Depois de então, não nos desgrudávamos mais. Erámos unha e carne, e eu podia jurar que, ao meu lado, tinha o homem que eu amaria para o resto de minha vida... Tolice!
– O que você quer? Está louco de estar de ligando?!
– Eu só... Sinto sua falta. – sua voz saiu embargada.
– David, você sabe o que fez. Não me venha com conversas afiadas agora, fingindo que nada aconteceu.
– Erz, eu não liguei para falar sobre isso. Eu errei, mas agora não é a hora.
– O que foi então?
– É sobre a morte da sua mãe. – meu coração pareceu parar por alguns segundos. – Está me escutando. – murmurei um “Uhum!”. – Então, desculpe-me falar isto por telefone, mas é que eu realmente sei onde você está, e jamais conseguiria chegar ai a tempo.
– Desembucha logo. – gritei.
– Erz, lembra-se do médico? O senhor Glamnest? Ele que fez o laudo onde dizia que ela havia se suicidado por conta de problemas mentais... – assenti com um “sim!”. – Ele foi preso semana passada por porte ilegal de arma, mas isso não vem ao caso. O que acontece é que ele disse ter sido subornado com uma quantia de cem mil dólares para falsificar um laudo de óbito, ou seja... Dom o pagou.
Engoli seco.
Uma lágrima quente escorreu por meu rosto.
– Então eu e o Wilson fomos até a delegacia... – ele continuou. – E chegando lá um dos policiais afirmou que a morte da sua mãe, foi algo causado... Ela falou assassinada.

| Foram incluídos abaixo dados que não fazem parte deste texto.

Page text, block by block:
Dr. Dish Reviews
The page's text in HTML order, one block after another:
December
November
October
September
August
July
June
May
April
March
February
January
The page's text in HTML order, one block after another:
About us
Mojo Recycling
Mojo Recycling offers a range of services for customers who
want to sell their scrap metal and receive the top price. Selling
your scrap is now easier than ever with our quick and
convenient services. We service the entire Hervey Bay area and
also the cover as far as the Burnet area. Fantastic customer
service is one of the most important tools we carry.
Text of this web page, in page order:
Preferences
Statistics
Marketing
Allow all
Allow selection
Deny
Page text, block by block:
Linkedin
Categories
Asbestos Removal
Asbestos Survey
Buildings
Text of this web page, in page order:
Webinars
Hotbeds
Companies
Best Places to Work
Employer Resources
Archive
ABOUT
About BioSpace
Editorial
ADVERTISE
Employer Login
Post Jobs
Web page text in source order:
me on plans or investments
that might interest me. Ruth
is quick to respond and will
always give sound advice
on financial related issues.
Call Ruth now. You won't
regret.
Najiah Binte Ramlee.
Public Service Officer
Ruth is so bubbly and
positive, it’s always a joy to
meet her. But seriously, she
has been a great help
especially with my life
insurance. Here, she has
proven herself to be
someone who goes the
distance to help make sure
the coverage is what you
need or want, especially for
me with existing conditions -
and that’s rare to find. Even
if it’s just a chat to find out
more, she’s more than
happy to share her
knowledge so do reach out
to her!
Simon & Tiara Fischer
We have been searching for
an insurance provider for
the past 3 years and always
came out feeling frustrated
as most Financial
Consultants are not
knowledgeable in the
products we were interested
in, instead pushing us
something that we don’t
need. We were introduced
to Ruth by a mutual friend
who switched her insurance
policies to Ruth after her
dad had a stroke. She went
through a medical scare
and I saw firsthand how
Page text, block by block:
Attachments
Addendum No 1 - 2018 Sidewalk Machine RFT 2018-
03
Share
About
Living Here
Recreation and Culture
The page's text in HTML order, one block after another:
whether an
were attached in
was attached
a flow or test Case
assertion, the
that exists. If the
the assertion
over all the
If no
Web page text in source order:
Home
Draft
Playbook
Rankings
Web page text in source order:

Não conseguir se quer falar alguma coisa. Arremessei o celular com entusiasmo contra a parede. Eu não conseguia raciocinar suas palavras, meu corpo rejeitava de modo eufemístico. Minha vida estava caótica, medonha até demais. Minha única vontade era acabar com tudo e, por fim, deixar este mundo cruel para trás. Mas, como dizia minha falecida tia Anastácia ‘até no mais destruído campo de batalha, existirá uma pétala de rosa’.
Não conseguia pensar em mais nada, há não ser na dor imensa que me corroía por dentro. Parecia que havia caído de bruços em um chão rodeado por espinhos, ou que um bala havia perfurado meu peito.
Chorava alto enquanto me debatia no chão. Aquela altura... Não tinha mais noção do que sentia ou do que pensava. Apenas consentia o ódio e a sede de vingança. Ah... a tão esperada vingança.